**Recorded data**.
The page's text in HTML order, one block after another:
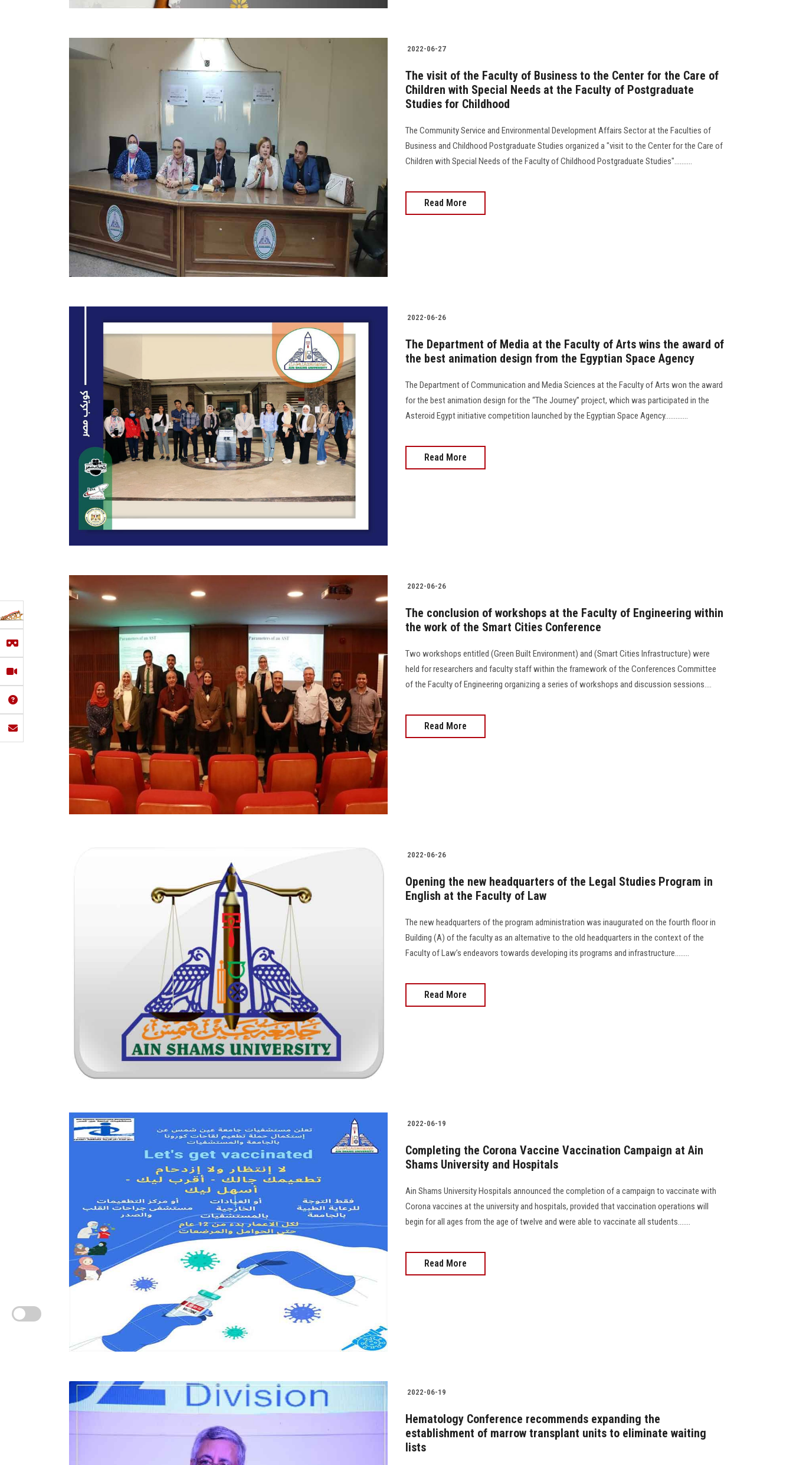
2022-06-27
The visit of the Faculty of Business to the Center for the Care of
Children with Special Needs at the Faculty of Postgraduate
Studies for Childhood
The Community Service and Environmental Development Affairs Sector at the Faculties of
Business and Childhood Postgraduate Studies organized a "visit to the Center for the Care of
Children with Special Needs of the Faculty of Childhood Postgraduate Studies"..........
Read More
2022-06-26
The Department of Media at the Faculty of Arts wins the award of
the best animation design from the Egyptian Space Agency
The Department of Communication and Media Sciences at the Faculty of Arts won the award
for the best animation design for the “The Journey” project, which was participated in the
Asteroid Egypt initiative competition launched by the Egyptian Space Agency.............
Read More
2022-06-26
The conclusion of workshops at the Faculty of Engineering within
the work of the Smart Cities Conference
Two workshops entitled (Green Built Environment) and (Smart Cities Infrastructure) were
held for researchers and faculty staff within the framework of the Conferences Committee
of the Faculty of Engineering organizing a series of workshops and discussion sessions....
Read More
2022-06-26
Opening the new headquarters of the Legal Studies Program in
English at the Faculty of Law
The new headquarters of the program administration was inaugurated on the fourth floor in
Building (A) of the faculty as an alternative to the old headquarters in the context of the
Faculty of Law’s endeavors towards developing its programs and infrastructure........
Read More
2022-06-19
Completing the Corona Vaccine Vaccination Campaign at Ain
Shams University and Hospitals
Ain Shams University Hospitals announced the completion of a campaign to vaccinate with
Corona vaccines at the university and hospitals, provided that vaccination operations will
begin for all ages from the age of twelve and were able to vaccinate all students.......
Read More
2022-06-19
Hematology Conference recommends expanding the
establishment of marrow transplant units to eliminate waiting
lists

**ASSIGNED TASK**.
Exactly as written above, print every line of the data but not its pictures.

**TASK SOLUTION**.
The page's text in HTML order, one block after another:
2022-06-27
The visit of the Faculty of Business to the Center for the Care of
Children with Special Needs at the Faculty of Postgraduate
Studies for Childhood
The Community Service and Environmental Development Affairs Sector at the Faculties of
Business and Childhood Postgraduate Studies organized a "visit to the Center for the Care of
Children with Special Needs of the Faculty of Childhood Postgraduate Studies"..........
Read More
2022-06-26
The Department of Media at the Faculty of Arts wins the award of
the best animation design from the Egyptian Space Agency
The Department of Communication and Media Sciences at the Faculty of Arts won the award
for the best animation design for the “The Journey” project, which was participated in the
Asteroid Egypt initiative competition launched by the Egyptian Space Agency.............
Read More
2022-06-26
The conclusion of workshops at the Faculty of Engineering within
the work of the Smart Cities Conference
Two workshops entitled (Green Built Environment) and (Smart Cities Infrastructure) were
held for researchers and faculty staff within the framework of the Conferences Committee
of the Faculty of Engineering organizing a series of workshops and discussion sessions....
Read More
2022-06-26
Opening the new headquarters of the Legal Studies Program in
English at the Faculty of Law
The new headquarters of the program administration was inaugurated on the fourth floor in
Building (A) of the faculty as an alternative to the old headquarters in the context of the
Faculty of Law’s endeavors towards developing its programs and infrastructure........
Read More
2022-06-19
Completing the Corona Vaccine Vaccination Campaign at Ain
Shams University and Hospitals
Ain Shams University Hospitals announced the completion of a campaign to vaccinate with
Corona vaccines at the university and hospitals, provided that vaccination operations will
begin for all ages from the age of twelve and were able to vaccinate all students.......
Read More
2022-06-19
Hematology Conference recommends expanding the
establishment of marrow transplant units to eliminate waiting
lists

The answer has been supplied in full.